YOUR INSTRUCTIONS
The answer must be every entry below, word for word, with the pictures left out.
══ SUPPLIED INFORMATION ══
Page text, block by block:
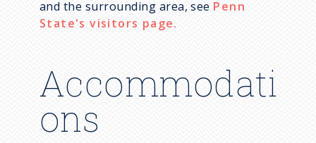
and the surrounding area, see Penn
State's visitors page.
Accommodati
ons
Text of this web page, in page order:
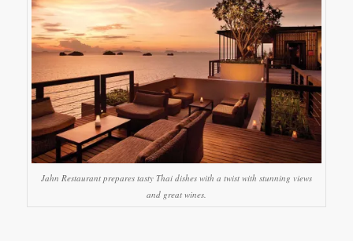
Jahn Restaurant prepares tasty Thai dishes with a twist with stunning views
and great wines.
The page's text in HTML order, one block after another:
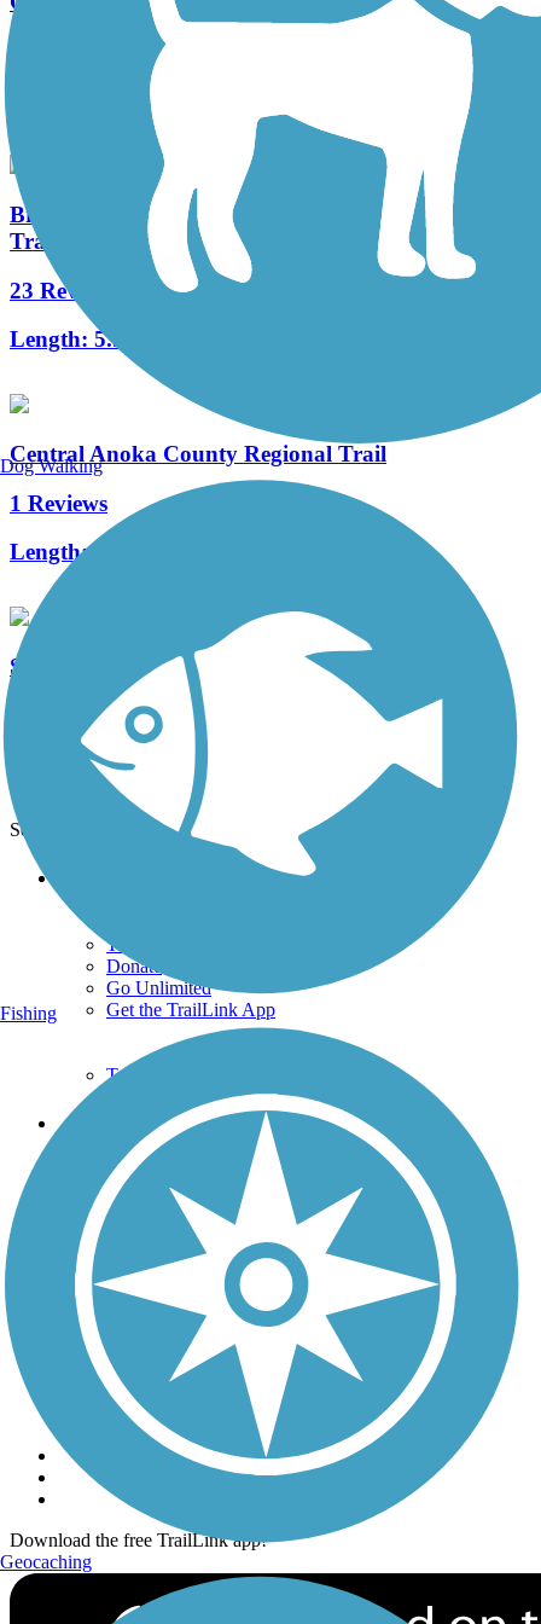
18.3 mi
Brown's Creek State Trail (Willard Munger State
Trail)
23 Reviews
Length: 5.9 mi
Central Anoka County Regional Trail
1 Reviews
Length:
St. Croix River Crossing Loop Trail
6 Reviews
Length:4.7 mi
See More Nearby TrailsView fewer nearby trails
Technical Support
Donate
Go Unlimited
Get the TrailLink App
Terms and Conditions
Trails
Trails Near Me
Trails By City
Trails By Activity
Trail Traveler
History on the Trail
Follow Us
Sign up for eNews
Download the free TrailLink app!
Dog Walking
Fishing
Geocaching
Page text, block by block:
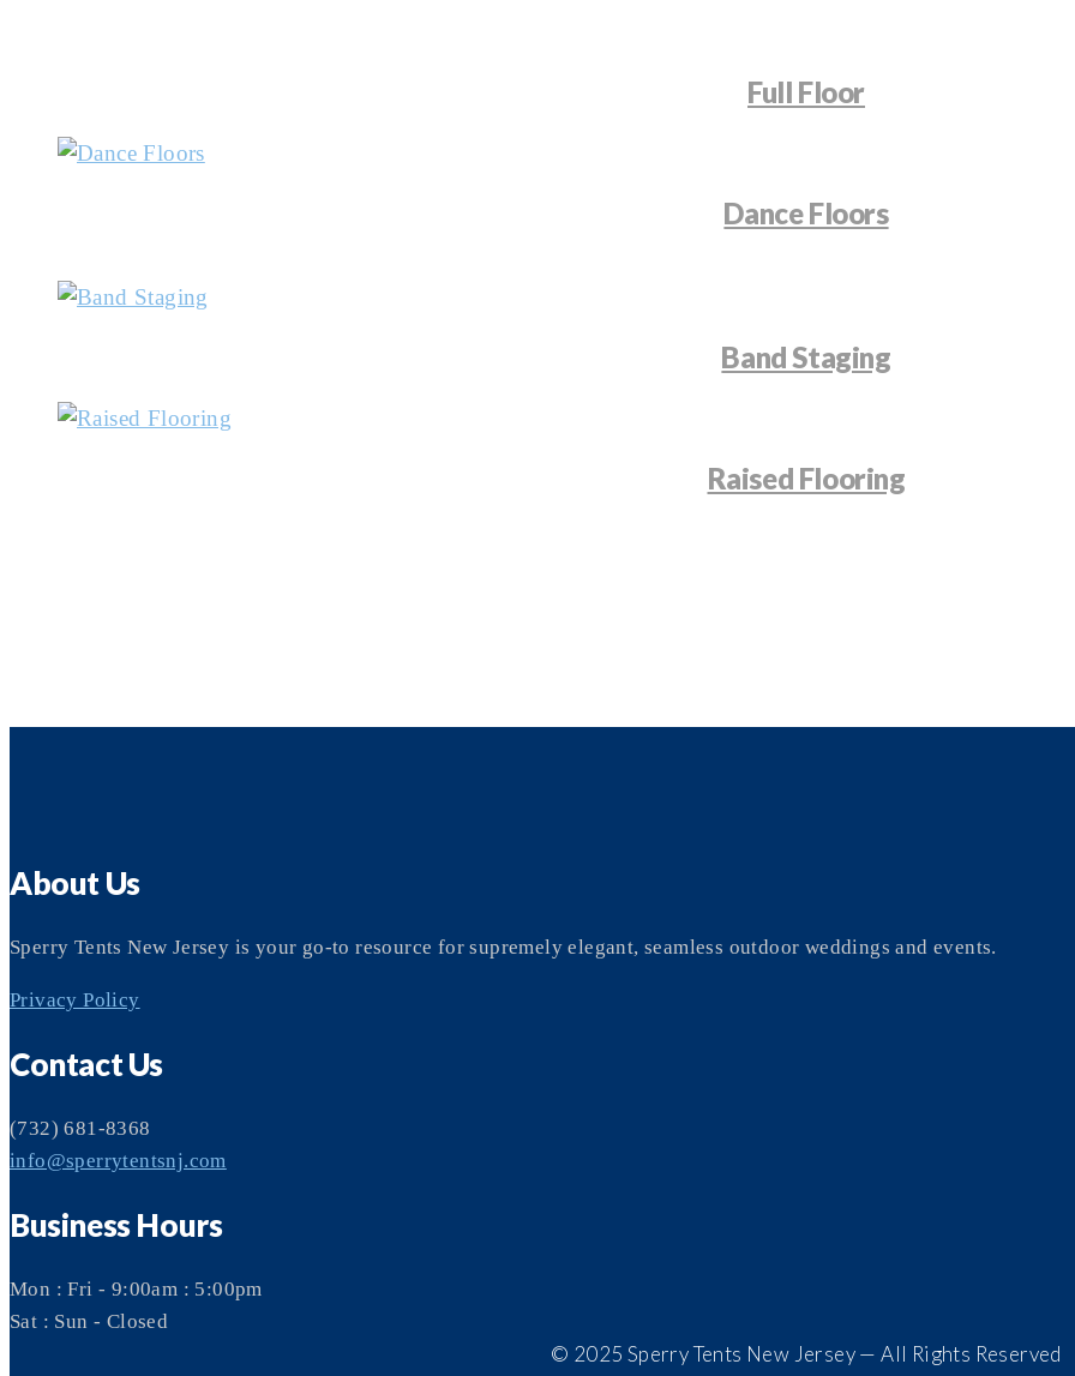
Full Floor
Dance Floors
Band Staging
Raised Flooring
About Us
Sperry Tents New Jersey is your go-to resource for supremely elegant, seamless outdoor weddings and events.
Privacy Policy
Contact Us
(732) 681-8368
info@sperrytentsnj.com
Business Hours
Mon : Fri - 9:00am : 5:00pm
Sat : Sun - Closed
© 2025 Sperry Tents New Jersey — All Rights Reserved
═══
TASK RESULT
Page text, block by block:
and the surrounding area, see Penn
State's visitors page.
Accommodati
ons
Text of this web page, in page order:
Jahn Restaurant prepares tasty Thai dishes with a twist with stunning views
and great wines.
The page's text in HTML order, one block after another:
18.3 mi
Brown's Creek State Trail (Willard Munger State
Trail)
23 Reviews
Length: 5.9 mi
Central Anoka County Regional Trail
1 Reviews
Length:
St. Croix River Crossing Loop Trail
6 Reviews
Length:4.7 mi
See More Nearby TrailsView fewer nearby trails
Technical Support
Donate
Go Unlimited
Get the TrailLink App
Terms and Conditions
Trails
Trails Near Me
Trails By City
Trails By Activity
Trail Traveler
History on the Trail
Follow Us
Sign up for eNews
Download the free TrailLink app!
Dog Walking
Fishing
Geocaching
Page text, block by block:
Full Floor
Dance Floors
Band Staging
Raised Flooring
About Us
Sperry Tents New Jersey is your go-to resource for supremely elegant, seamless outdoor weddings and events.
Privacy Policy
Contact Us
(732) 681-8368
info@sperrytentsnj.com
Business Hours
Mon : Fri - 9:00am : 5:00pm
Sat : Sun - Closed
© 2025 Sperry Tents New Jersey — All Rights Reserved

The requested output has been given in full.